Ainsi, par exemple, une personne avec HPI peut aussi avoir des difficultés graphiques, qui sont souvent l’expression d’autres troubles comme un trouble du développement de la coordination [16]. Ce dernier se caractérise par une acquisition et une exécution de compétences de coordination motrice en dessous du niveau escompté pour l’âge de l’individu. Ces difficultés se traduisent par de la maladresse ainsi que la lenteur et de l’imprécision dans la réalisation de tâches motrices comme écrire à la main. Ainsi, si l’on raisonne avec l’idée que le fait d’avoir un HPI a pour conséquence d’avoir des difficultés graphiques, on peut arrêter les investigations au seul QI et ne pas réaliser des bilans complémentaires, comme ici un bilan psychomoteur pour évaluer les compétences en coordination motrice. Avoir ce raisonnement peut retarder grandement les prises en charge et avoir des implications scolaires, puis professionnelles néfastes.

Le Génie et la Foule(détail), Éghiché Tadevosian (1870-1936)

De même, une personne avec HPI peut également avoir des difficultés relationnelles. Mais les causes peuvent être variées. Un isolement peut être lié à une inadéquation de l’environnement par rapport à l’individu (il ne répond pas à ses besoins). Cela peut être lié à sa personnalité et notamment son désir d’être seul. Une récente étude [17] suggère que les adultes avec HPI auraient un attrait plus important pour la solitude que les personnes sans HPI. Cela peut être aussi lié à un manque de compétences sociales ou à un trouble particulier comme le trouble du spectre autistique. Les déficits dans la communication et les interactions sociales sont une des deux dimensions symptomatiques du trouble du spectre autistique dans le DSM-5 [15], qui peuvent avoir notamment pour conséquence l’isolement. Ainsi, dans le cas de plaintes au niveau des relations sociales chez une personne avec HPI, il convient de creuser la question. Est-ce lié à la personnalité de l’individu ? À un environnement non adapté ? À un trouble associé ? Là encore, dire que c’est parce que la personne a un HPI qu’elle a des difficultés relationnelles risque de retarder le bon diagnostic et la prise en charge.

Il est tout à fait possible d’avoir un HPI et un trouble associé. On parle alors de « double exceptionnalité » [18]. Ce terme est apparu dans les années 1980 pour désigner les personnes ayant à la fois un HPI et un ou plusieurs troubles neurodéveloppementaux (sauf le handicap intellectuel) tels qu’un trouble de la communication, un trouble spécifique des apprentissages, un trouble du spectre autistique, un trouble de l’attention avec ou sans hyperactivité ou encore un trouble moteur. L’identification de la double exceptionnalité est un enjeu majeur afin que ces personnes vivent sereinement leur scolarité puis leur vie professionnelle et puissent exploiter leurs nombreuses ressources. Les identifier permet notamment de mettre des mots sur le sentiment éventuel de décalage entre leur vivacité d’esprit et des performances qui peuvent être moyennes voire inférieures ; mais également entre les efforts déployés et leurs résultats. Ils peuvent, de ce fait, avoir une faible estime de soi.

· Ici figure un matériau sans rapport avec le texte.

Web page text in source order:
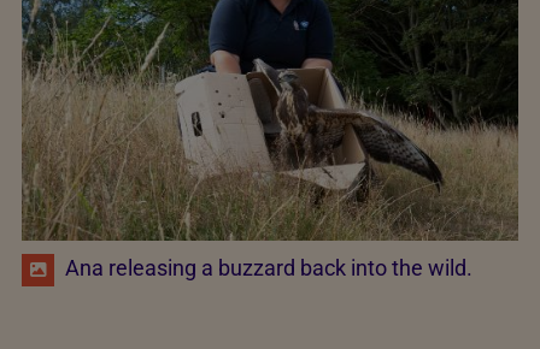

À l’inverse, si cette double exceptionnalité n’est pas repérée et accompagnée, les conséquences dans la vie quotidienne, scolaire ou professionnelle peuvent être négatives avec un risque de décrochage scolaire ou universitaire, des difficultés d’insertion professionnelle ou d’accès à un emploi décent mais également des conséquences sur la santé mentale des personnes concernées.

Références


1 | Académie de Paris, « Tableau de repérage des enfants intellectuellement précoces », fiche d’observation, 18 mai 2019. Sur pia.ac-paris.fr
2 | Tissot AG, « SOS-écriture : le blog », 2017. Sur sos-ecriture.fr
3 | « Pourquoi tant d’enfants n’aiment-ils pas écrire ? », web pédagogique, 2022. Sur lewebpedagogique.com
4 | Mittey AC, « Les enfants HPI et l’écriture », Graph M, 11 novembre 2021. Sur graphm.fr
5 | May DS, Branin JR, “A possible relationship between handwriting speed and intelligence”, Journal of Pratical Research and Applications, 1984, 3 :209-13.
6 | McCarney D et al., “Does poor handwriting conceal literacy potential in primary school children ?”, International Journal of Disability, Development and Education, 2013, 60 :105-18.
7 | Olinghouse NG, “Student-and instruction-level predictors of narrative writing in third-grade students”, Reading and Writing, 2008, 21 :3-26.
8 | Yates C et al., “Specific writing disabilities in intellectually gifted children”, Journal for the Education of the Gifted, 1995, 18 :131-55.
9 | Rinn AN, Bishop J, “Gifted adults : a systematic review and analysis of the literature”, Gifted Child Quarterly, 2015, 59 :213-35.
10 | Mouchiroud C, « Haut potentiel intellectuel et développement social », Psychologie Française, 2004, 49 :293-304.
11 | Peyre H et al., “Emotional, behavioral and social difficulties among high-IQ children during the preschool period : results of the EDEN mother-child cohort”, Personality and Individual Differences, 2016, 94 :366-71.
12 | Williams CM et al., “High intelligence is not associated with a greater propensity for mental health disorders”, European Psychiatry, 2023, 66 :1-8.
13 | Ramus F, Gauvrit N, « La pseudoscience des surdoués », Ramus méninges, Blogs de Pour la science, 3 février 2017. Sur scilogs.fr
14 | Gauvrit N « Caractéristiques cognitives », in Psychologie du haut potentiel, De Boeck, 2021, 151-64.
15 | Diagnostic and statistical manual of mental disorders : DSM5, American Psychiatric Association, 2023.
16 | Vaire-Douret L et al., « L’expertise collective de l’Inserm sur le trouble développemental de la coordination ou dyspraxie : état des principaux travaux et recommandations », Neuropsychiatrie de l’enfance et de l’adolescence, 2021, 66 :311-30.
17 | Boisselier N, Soubelet A, « La sociabilité et l’attrait pour la solitude des adultes à haut potentiel intellectuel (HPI) », Psychologie Française, 2021, 66 :377-92.
18 | Whitmore JR, Giftedness, conflict, and underachievement, Allyn & Bacon, 1980.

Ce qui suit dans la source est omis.